O legislador optou por trazer de volta o rol taxativo do CPC/1939, apenas mudando as hipóteses de cabimento do recurso, além de extinguir a figura do agravo retido.

 

2 A TAXATIVIDADE DO ARTIGO 1.015 DO CPC/2015

Já é pacífico que o rol do artigo 1.015 do CPC, que abrange as hipóteses de recorribilidade por agravo de instrumento, é taxativo.

Da taxatividade do rol não há divergências, inclusive até mesmo os que defendem a possibilidade da interpretação extensiva, também entendem que o rol é, de fato, taxativo.

Neste sentido, DIDIER e CUNHA (2018, p. 245), defensores da aplicabilidade da interpretação extensiva, reconhecem que as decisões interlocutórias proferidas na fase de conhecimento, que não estão relacionadas no art. 1.015 do CPC, nem na legislação extravagante, não são agraváveis.

Muito provavelmente, a justificativa do retorno do rol taxativo tem como motivo principal o desafogamento dos tribunais, que se viam asfixiados com o volumoso número de agravo de instrumento interpostos a todo momento.

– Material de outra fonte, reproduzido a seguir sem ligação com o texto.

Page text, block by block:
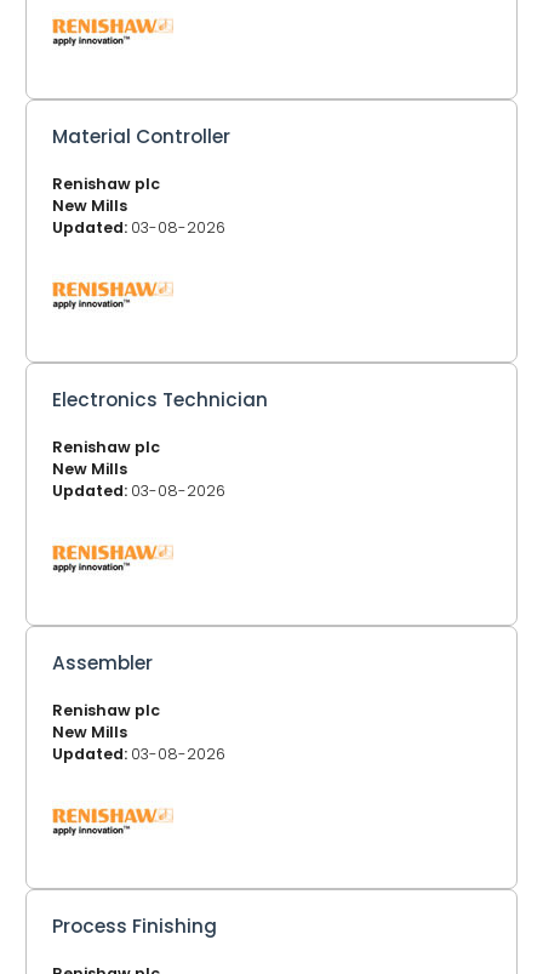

É fato que na égide do CPC/73, em que era possível agravar de qualquer decisão interlocutória, o uso excessivo do recurso de agravo de instrumento foi indicado como um dos fatores principais de sobrecarga dos tribunais.

A título de exemplo, o professor Gilberto Bruschi menciona, nestes casos, o Tribunal de Justiça do Estado de São Paulo, que até certa época facilitava ainda a interposição de agravo de instrumento, uma vez que não cobrava custas/preparo para este recurso.

Ou seja, somando a possibilidade de agravo de instrumento em face de qualquer decisão interlocutória com a inexigibilidade de custas, o TJSP ficou conhecido por muitos operadores como o “Tribunal dos Agravos”, tendo em vista a imensurável quantidade de agravos de instrumento pendentes de julgamento naquela corte.

Não obstante, o fato é que ainda que cobradas as taxas judiciárias para interposição do recurso, o agravo de instrumento mesmo assim era instrumento (peça) de grande e até mesmo excessiva utilização pelos operadores.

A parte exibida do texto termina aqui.